Friday, January 27, 2012

International Holocaust Remembrance Day 2012: Jew-Hunting Fun for the Whole Family



(Photos from BoardGameGeek of the board game "Juden Raus!")

This year for International Holocaust Remembrance Day, I wanted to look at a Nazi-era board game titled Juden Raus! (Jews Out!) It was not made or marketed by the Nazis themselves, but the game company thought it would sell well in the climate of the time. The Wiener Library for the Study of the Holocaust & Genocide in London has a copy, and its director, Ben Barkow, has discussed it with a couple of media outlets. If you head over to the BBC site, you can see a short video that gives the best look at the board game's design and game play. The BBC's Mario Cacciottolo explains:

It requires the players to roll dice and move smiling, brightly-coloured figures about a village, picking up conical yellow figures - depicting Jews with grotesque faces - which fit on their heads.
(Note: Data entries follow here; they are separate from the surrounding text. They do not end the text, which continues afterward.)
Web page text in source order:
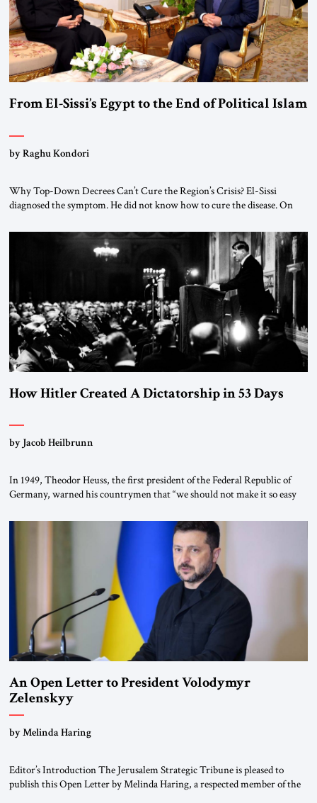
From El-Sissi’s Egypt to the End of Political Islam
by Raghu Kondori
Why Top-Down Decrees Can’t Cure the Region’s Crisis? El-Sissi
diagnosed the symptom. He did not know how to cure the disease. On
the scholars of Al-Azhar University and issued an ambitious call for a
“religious revolution.” He warned that it was both mathematically and
How Hitler Created A Dictatorship in 53 Days
by Jacob Heilbrunn
In 1949, Theodor Heuss, the first president of the Federal Republic of
Germany, warned his countrymen that “we should not make it so easy
been a member of the pro-democracy German State Party during the
Weimar Republic, was a keen student of […]
An Open Letter to President Volodymyr
Zelenskyy
“Do Nothing Until You Hear from Me”
by Melinda Haring
Editor’s Introduction The Jerusalem Strategic Tribune is pleased to
publish this Open Letter by Melinda Haring, a respected member of the
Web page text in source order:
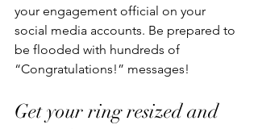
your engagement official on your
social media accounts. Be prepared to
be flooded with hundreds of
“Congratulations!” messages!
Get your ring resized and
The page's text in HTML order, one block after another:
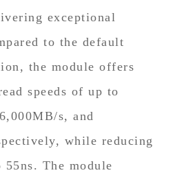
exceptional
to the default
the module offers
speeds of up to
s, and
while reducing
The module
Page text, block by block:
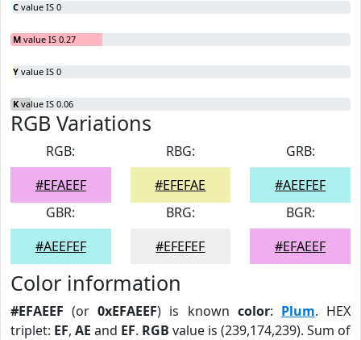
C value IS 0
M value IS 0.27
Y value IS 0
K value IS 0.06
RGB Variations
RGB:
#EFAEEF
RBG:
#EFEFAE
GRB:
#AEEFEF
GBR:
#AEEFEF
BRG:
#EFEFEF
BGR:
#EFAEEF
Color information
#EFAEEF (or0xEFAEEF) is known color: Plum. HEX
triplet: EF, AE and EF. RGB value is (239,174,239). Sum of
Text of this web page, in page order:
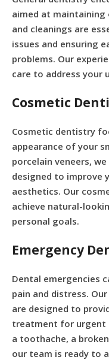
aimed at maintaining
and cleanings are
issues and ensuring
problems. Our
care to address your
Cosmetic
Cosmetic dentistry
appearance of your
porcelain veneers,
designed to improve
aesthetics. Our
achieve natural-
personal goals.
Emergency
Dental emergencies
pain and distress.
are designed to
treatment for urgent
a toothache, a
our team is ready to
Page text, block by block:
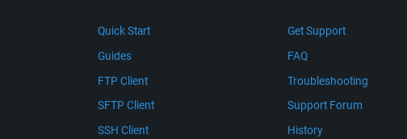
Quick Start
Guides
FTP Client
SFTP Client
SSH Client
Get Support
FAQ
Troubleshooting
Support Forum
History
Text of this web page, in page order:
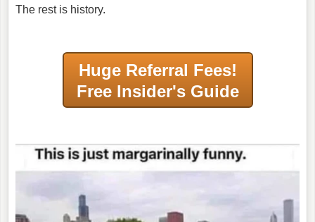
The rest is history.
Huge Referral Fees!
Free Insider's Guide
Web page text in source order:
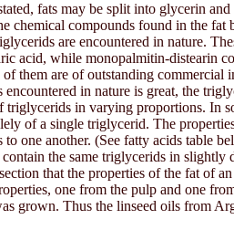
fats may be split into glycerin
chemical compounds found in the fat
are encountered in nature.
acid, while monopalmitin-distearin
them are of outstanding commercial
encountered in nature is great, the
triglycerids in varying proportions. In
of a single triglycerid. The
to one another. (See fatty acids table
the same triglycerids in
that the properties of the fat of
one from the pulp and one
grown. Thus the linseed oils from
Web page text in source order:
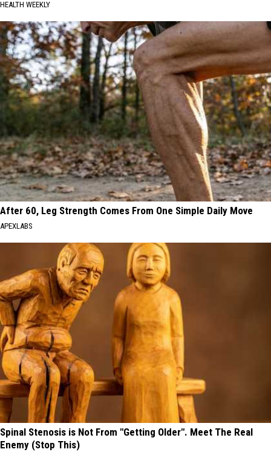
HEALTH WEEKLY
After 60, Leg Strength Comes From One Simple Daily Move
APEXLABS
Spinal Stenosis is Not From "Getting Older". Meet The Real
Enemy (Stop This)
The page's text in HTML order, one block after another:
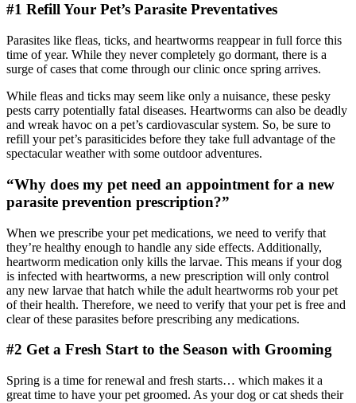
#1 Refill Your Pet’s Parasite Preventatives
Parasites like fleas, ticks, and heartworms reappear in full force this
time of year. While they never completely go dormant, there is a
surge of cases that come through our clinic once spring arrives.
While fleas and ticks may seem like only a nuisance, these pesky
pests carry potentially fatal diseases. Heartworms can also be deadly
and wreak havoc on a pet’s cardiovascular system. So, be sure to
refill your pet’s parasiticides before they take full advantage of the
spectacular weather with some outdoor adventures.
“Why does my pet need an appointment for a new
parasite prevention prescription?”
When we prescribe your pet medications, we need to verify that
they’re healthy enough to handle any side effects. Additionally,
heartworm medication only kills the larvae. This means if your dog
is infected with heartworms, a new prescription will only control
any new larvae that hatch while the adult heartworms rob your pet
of their health. Therefore, we need to verify that your pet is free and
clear of these parasites before prescribing any medications.
#2 Get a Fresh Start to the Season with Grooming
Spring is a time for renewal and fresh starts… which makes it a
great time to have your pet groomed. As your dog or cat sheds their
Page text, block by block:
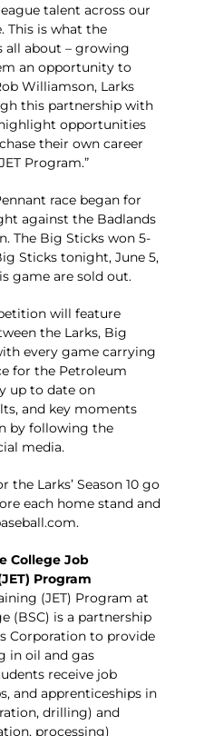
talent across our
This is what the
all about – growing
an opportunity to
Williamson, Larks
this partnership with
opportunities
their own career
Program.”
race began for
against the Badlands
The Big Sticks won 5-
Sticks tonight, June 5,
game are sold out.
will feature
the Larks, Big
every game carrying
for the Petroleum
up to date on
and key moments
by following the
media.
Larks’ Season 10 go
each home stand and
.
College Job
Program
(JET) Program at
(BSC) is a partnership
Corporation to provide
in oil and gas
receive job
and apprenticeships in
drilling) and
processing)
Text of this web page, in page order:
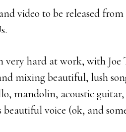
video to be released from
very hard at work, with Joe
mixing beautiful, lush
mandolin, acoustic
beautiful voice (ok, and
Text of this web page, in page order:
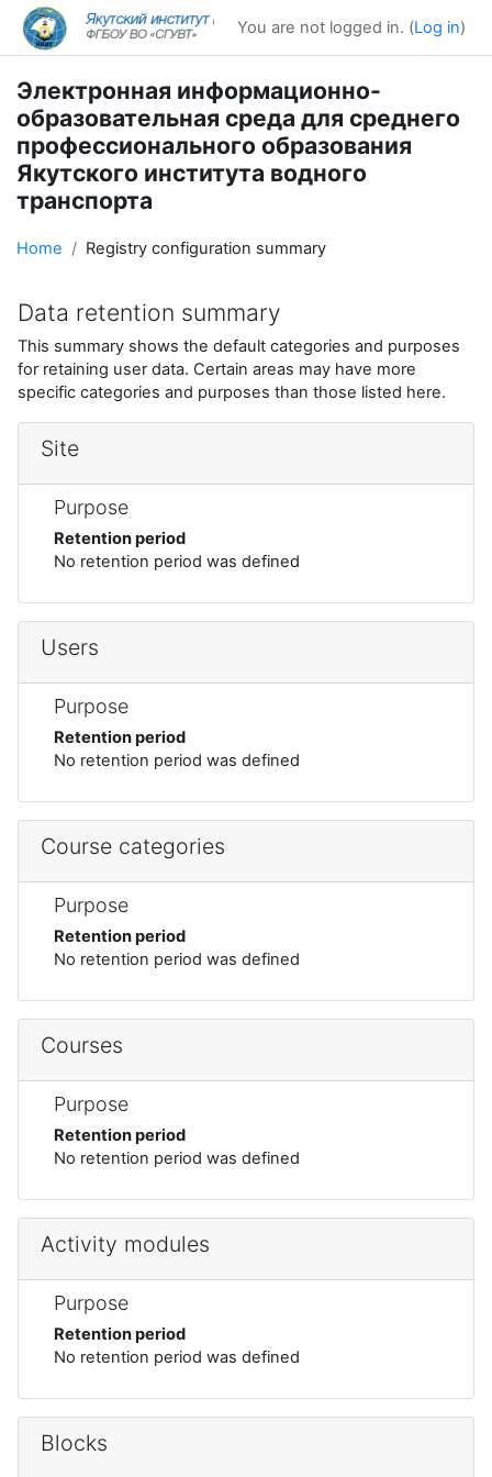
Skip to main content
You are not logged in. (Log in)
Электронная информационно-
образовательная среда для среднего
профессионального образования
Якутского института водного
транспорта
Home Registry configuration summary
Data retention summary
This summary shows the default categories and purposes
for retaining user data. Certain areas may have more
specific categories and purposes than those listed here.
Site
Purpose
Retention period
No retention period was defined
Users
Purpose
Retention period
No retention period was defined
Course categories
Purpose
Retention period
No retention period was defined
Courses
Purpose
Retention period
No retention period was defined
Activity modules
Purpose
Retention period
No retention period was defined
Blocks
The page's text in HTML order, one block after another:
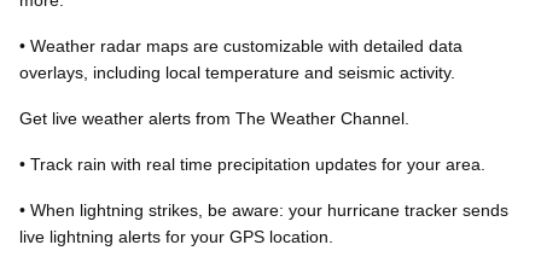
• Weather radar maps are customizable with detailed data
overlays, including local temperature and seismic activity.
Get live weather alerts from The Weather Channel.
• Track rain with real time precipitation updates for your area.
• When lightning strikes, be aware: your hurricane tracker sends
live lightning alerts for your GPS location.
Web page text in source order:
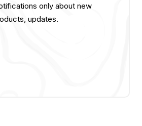
only about new
updates.
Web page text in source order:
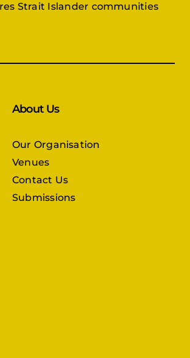
Strait Islander communities
About Us
Our Organisation
Venues
Contact Us
Submissions
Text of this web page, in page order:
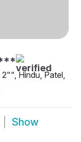
Hindu, Patel,
Show
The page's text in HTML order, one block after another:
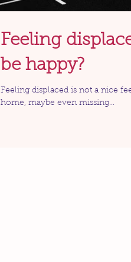
Feeling
be happy?
Feeling displaced is not a nice
home, maybe even missing...

The writing on the board declares that whoever carries six Jews out of their shops and properties and out of the village is the winner. It is a well-made, brightly coloured creation, and serves as a depressing reminder of man's ability to be fiendishly creative in his inhumanity to others.

Mr Barkow points out that the game was not produced by the Nazi party but was an opportunistic business venture by a German company, which simply seized upon the political mood of the country in the 1930s.

In the game, the collected Jews would then be shipped off to Palestine.


(The game pieces. The smiling figures are the player-controlled (presumably good) Germans. The conical "hats" with caricatured faces they are wearing are the Jews "captured" in the course of game play. Photo from BoardGameGeek.)

Juden Raus! was also featured on PRI's The World in December 2011. (Follow the link to listen to the audio.) Barkow and host Lisa Mullins discussed the climate in Germany in 1936 when the game came out, and the heavy proliferation of anti-Semitic materials, including those aimed at young children.

Barkow describes the game as "a considerable commercial success" and that "possibly up to a million copies" were sold, but there's some dispute about this. BoardGameGeek has an entry on the game, and Andrew Morris-Friedman and Ulrich Schädler wrote an article about it for the journal Board Games Studies. Their abstract is:

Board games can be used by cultural historians to gain insights into the values of different cultures. Many modern games have been based on the theme of teaching moral values of the cultures that produce them. One game of moral values however, stands out as the most infamous board game of all time. The game from Germany, “Juden Raus!” (Jews Out!) depicts the policy of racial hatred that defines the Nazi era. It was designed as a family board game that simulates the start of the persecution against the Jewish people of that era. As to the surprise of the producer of the game he had miscalculated: heavily criticized by the Nazis, the announced “bestseller” flopped, even before it was properly marketed.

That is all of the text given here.